◆ PROBLEM TO WORK ON: Below are the entries; return every line among them that holds the word "privacy".

EXCERPTED RECORDS START

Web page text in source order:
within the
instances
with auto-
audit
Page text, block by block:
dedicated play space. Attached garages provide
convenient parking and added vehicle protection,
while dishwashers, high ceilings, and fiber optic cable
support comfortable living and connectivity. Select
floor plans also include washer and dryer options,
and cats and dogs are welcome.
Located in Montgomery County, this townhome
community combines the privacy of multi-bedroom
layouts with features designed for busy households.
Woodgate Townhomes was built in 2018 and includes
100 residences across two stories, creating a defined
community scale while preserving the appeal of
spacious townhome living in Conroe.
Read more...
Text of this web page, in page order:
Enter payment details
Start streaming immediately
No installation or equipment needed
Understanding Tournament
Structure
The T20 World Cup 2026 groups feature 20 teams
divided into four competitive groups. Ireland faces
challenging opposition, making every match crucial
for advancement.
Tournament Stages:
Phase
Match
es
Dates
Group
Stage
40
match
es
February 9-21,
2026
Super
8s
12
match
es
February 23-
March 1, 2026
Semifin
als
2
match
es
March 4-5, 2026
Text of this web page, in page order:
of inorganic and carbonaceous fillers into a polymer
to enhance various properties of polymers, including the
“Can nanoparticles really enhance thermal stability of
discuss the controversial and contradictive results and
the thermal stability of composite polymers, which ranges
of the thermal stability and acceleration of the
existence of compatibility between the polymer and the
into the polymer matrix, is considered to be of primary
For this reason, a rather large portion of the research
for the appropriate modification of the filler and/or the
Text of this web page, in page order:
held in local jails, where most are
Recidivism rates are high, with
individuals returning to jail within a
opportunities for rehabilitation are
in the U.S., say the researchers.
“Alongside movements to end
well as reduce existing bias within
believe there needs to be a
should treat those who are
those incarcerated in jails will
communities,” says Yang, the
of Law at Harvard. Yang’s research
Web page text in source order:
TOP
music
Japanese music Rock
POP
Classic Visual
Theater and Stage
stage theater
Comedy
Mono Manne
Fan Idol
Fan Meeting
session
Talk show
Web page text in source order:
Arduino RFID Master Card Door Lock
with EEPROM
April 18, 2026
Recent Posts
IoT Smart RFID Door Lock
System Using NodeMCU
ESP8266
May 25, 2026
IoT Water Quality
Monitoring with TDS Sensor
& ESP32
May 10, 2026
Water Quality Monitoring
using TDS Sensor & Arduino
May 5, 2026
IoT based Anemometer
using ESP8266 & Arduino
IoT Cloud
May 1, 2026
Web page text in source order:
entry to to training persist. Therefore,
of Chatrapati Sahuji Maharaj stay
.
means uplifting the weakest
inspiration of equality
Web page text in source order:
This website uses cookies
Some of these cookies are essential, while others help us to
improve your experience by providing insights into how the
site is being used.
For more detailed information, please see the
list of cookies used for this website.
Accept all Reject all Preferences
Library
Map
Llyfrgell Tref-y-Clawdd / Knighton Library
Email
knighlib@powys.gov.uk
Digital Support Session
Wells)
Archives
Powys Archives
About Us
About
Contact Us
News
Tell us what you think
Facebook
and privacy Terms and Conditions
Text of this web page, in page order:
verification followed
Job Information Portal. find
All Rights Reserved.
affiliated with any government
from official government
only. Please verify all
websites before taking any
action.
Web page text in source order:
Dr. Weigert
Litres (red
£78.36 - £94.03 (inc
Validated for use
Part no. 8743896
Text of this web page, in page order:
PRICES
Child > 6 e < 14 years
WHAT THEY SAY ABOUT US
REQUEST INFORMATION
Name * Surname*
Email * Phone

EXCERPTED RECORDS END

◆ SOLUTION FOR THIS EXERCISE:
community combines the privacy of multi-bedroom
and privacy Terms and Conditions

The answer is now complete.